Items listed in a dataset
----------------------------------------

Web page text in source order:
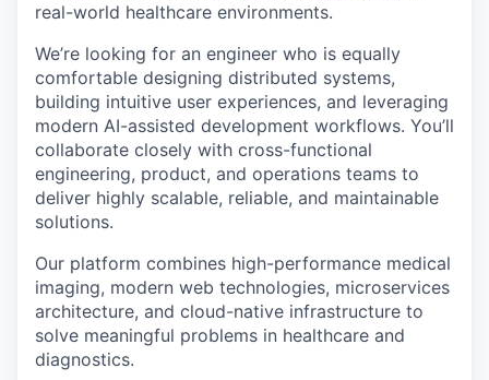
real-world healthcare environments.
We’re looking for an engineer who is equally
comfortable designing distributed systems,
building intuitive user experiences, and leveraging
modern AI-assisted development workflows. You’ll
collaborate closely with cross-functional
engineering, product, and operations teams to
deliver highly scalable, reliable, and maintainable
solutions.
Our platform combines high-performance medical
imaging, modern web technologies, microservices
architecture, and cloud-native infrastructure to
solve meaningful problems in healthcare and
diagnostics.
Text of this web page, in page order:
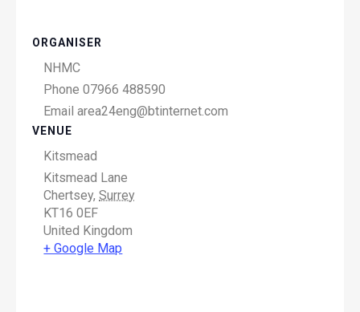
VENUE
Kitsmead
Kitsmead Lane
Chertsey, Surrey
KT16 0EF
United Kingdom
+ Google Map
ORGANISER
NHMC
Phone07966 488590
Emailarea24eng@btinternet.com
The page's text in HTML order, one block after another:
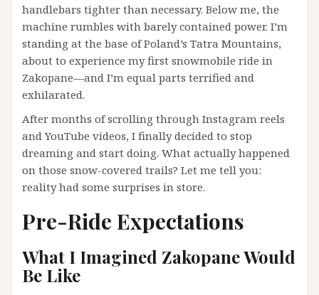
handlebars tighter than necessary. Below me, the
machine rumbles with barely contained power. I’m
standing at the base of Poland’s Tatra Mountains,
about to experience my first snowmobile ride in
Zakopane—and I’m equal parts terrified and
exhilarated.
After months of scrolling through Instagram reels
and YouTube videos, I finally decided to stop
dreaming and start doing. What actually happened
on those snow-covered trails? Let me tell you:
reality had some surprises in store.
Pre-Ride Expectations
What I Imagined Zakopane Would
Be Like
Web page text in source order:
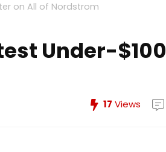
on All of Nordstrom
Under-$100
17 Views
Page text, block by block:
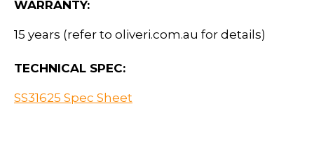
WARRANTY:
15 years (refer to oliveri.com.au for details)
TECHNICAL SPEC:
SS31625 Spec Sheet
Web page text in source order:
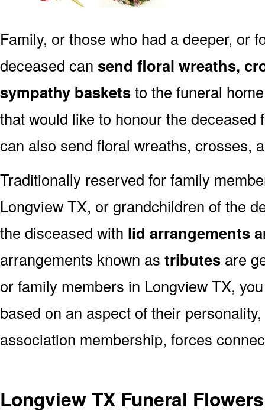
Family, or those who had a deeper, or
deceased can send floral wreaths,
sympathy basketsto the funeral
that would like to honour the
can also send floral wreaths, crosses,
Traditionally reserved for family
Longview TX, or grandchildren of the
the disceased with lid arrangements
arrangements known as tributes are
or family members in Longview TX,
based on an aspect of their
association membership, forces
Longview TX Funeral
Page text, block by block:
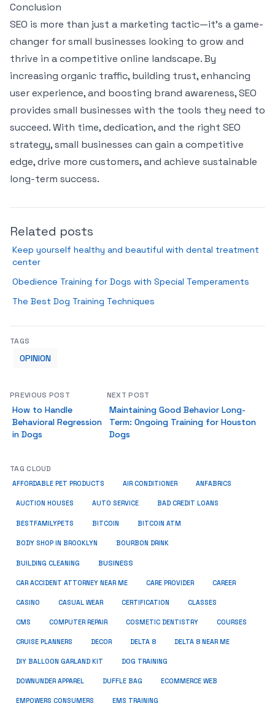
Conclusion
SEO is more than just a marketing tactic—it’s a game-
changer for small businesses looking to grow and
thrive in a competitive online landscape. By
increasing organic traffic, building trust, enhancing
user experience, and boosting brand awareness, SEO
provides small businesses with the tools they need to
succeed. With time, dedication, and the right SEO
strategy, small businesses can gain a competitive
edge, drive more customers, and achieve sustainable
long-term success.
Related posts
Keep yourself healthy and beautiful with dental treatment
center
Obedience Training for Dogs with Special Temperaments
The Best Dog Training Techniques
TAGS
OPINION
PREVIOUS POST
How to Handle
Behavioral Regression
in Dogs
NEXT POST
Maintaining Good Behavior Long-
Term: Ongoing Training for Houston
Dogs
TAG CLOUD
AFFORDABLE PET PRODUCTS AIR CONDITIONER ANFABRICS
AUCTION HOUSES AUTO SERVICE BAD CREDIT LOANS
BESTFAMILYPETS BITCOIN BITCOIN ATM
BODY SHOP IN BROOKLYN BOURBON DRINK
BUILDING CLEANING BUSINESS
CAR ACCIDENT ATTORNEY NEAR ME CARE PROVIDER CAREER
CASINO CASUAL WEAR CERTIFICATION CLASSES
CMS COMPUTER REPAIR COSMETIC DENTISTRY COURSES
CRUISE PLANNERS DECOR DELTA 8 DELTA 8 NEAR ME
DIY BALLOON GARLAND KIT DOG TRAINING
DOWNUNDER APPAREL DUFFLE BAG ECOMMERCE WEB
EMPOWERS CONSUMERS EMS TRAINING
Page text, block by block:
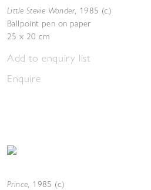
Little Stevie Wonder, 1985 (c.)
Ballpoint pen on paper
25 x 20 cm
Add to enquiry list
Enquire
Prince, 1985 (c.)
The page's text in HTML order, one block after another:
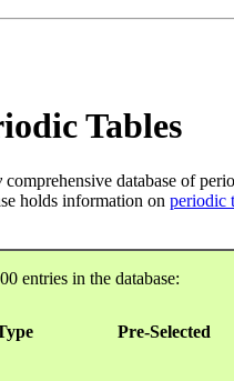
Tables
comprehensive database of
holds information on periodic
entries in the database:
Pre-Selected
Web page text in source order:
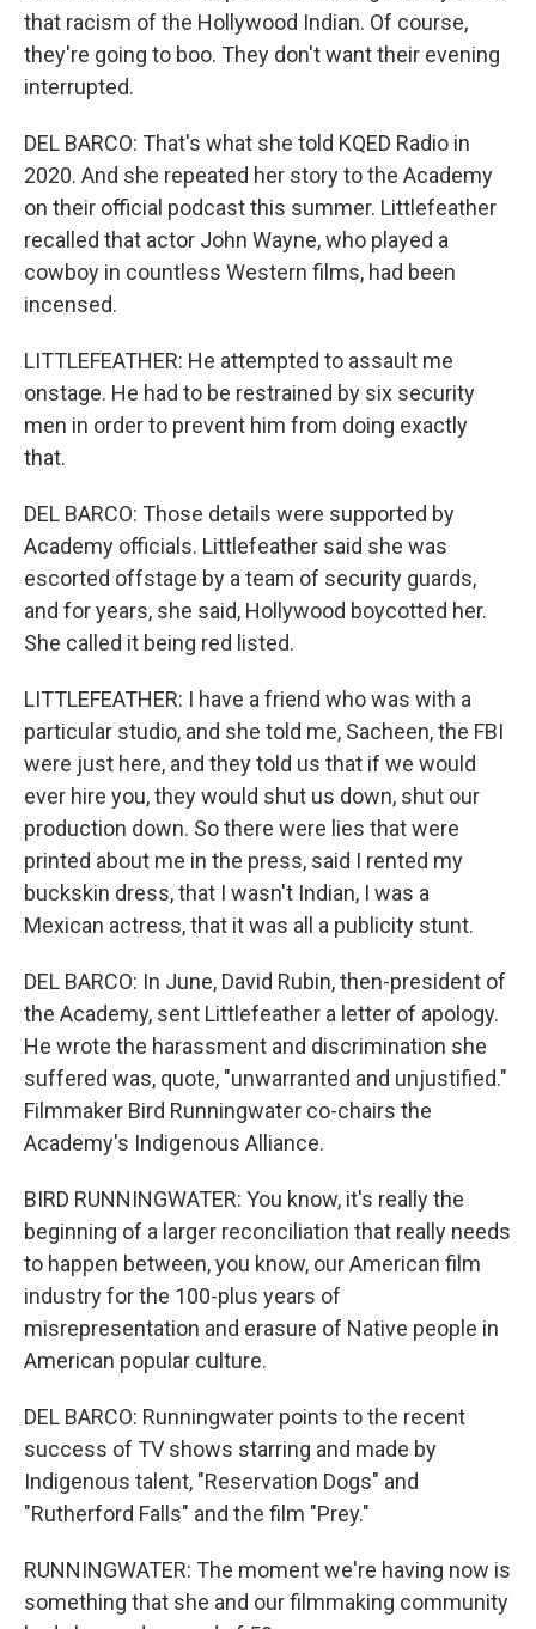
that racism of the Hollywood Indian. Of course,
they're going to boo. They don't want their evening
interrupted.
DEL BARCO: That's what she told KQED Radio in
2020. And she repeated her story to the Academy
on their official podcast this summer. Littlefeather
recalled that actor John Wayne, who played a
cowboy in countless Western films, had been
incensed.
LITTLEFEATHER: He attempted to assault me
onstage. He had to be restrained by six security
men in order to prevent him from doing exactly
that.
DEL BARCO: Those details were supported by
Academy officials. Littlefeather said she was
escorted offstage by a team of security guards,
and for years, she said, Hollywood boycotted her.
She called it being red listed.
LITTLEFEATHER: I have a friend who was with a
particular studio, and she told me, Sacheen, the FBI
were just here, and they told us that if we would
ever hire you, they would shut us down, shut our
production down. So there were lies that were
printed about me in the press, said I rented my
buckskin dress, that I wasn't Indian, I was a
Mexican actress, that it was all a publicity stunt.
DEL BARCO: In June, David Rubin, then-president of
the Academy, sent Littlefeather a letter of apology.
He wrote the harassment and discrimination she
suffered was, quote, "unwarranted and unjustified."
Filmmaker Bird Runningwater co-chairs the
Academy's Indigenous Alliance.
BIRD RUNNINGWATER: You know, it's really the
beginning of a larger reconciliation that really needs
to happen between, you know, our American film
industry for the 100-plus years of
misrepresentation and erasure of Native people in
American popular culture.
DEL BARCO: Runningwater points to the recent
success of TV shows starring and made by
Indigenous talent, "Reservation Dogs" and
"Rutherford Falls" and the film "Prey."
RUNNINGWATER: The moment we're having now is
something that she and our filmmaking community

----------------------------------------

Take every line from the records above that has the word "than" and copy it.

handlebars tighter than necessary. Below me, the
SEO is more than just a marketing tactic—it’s a game-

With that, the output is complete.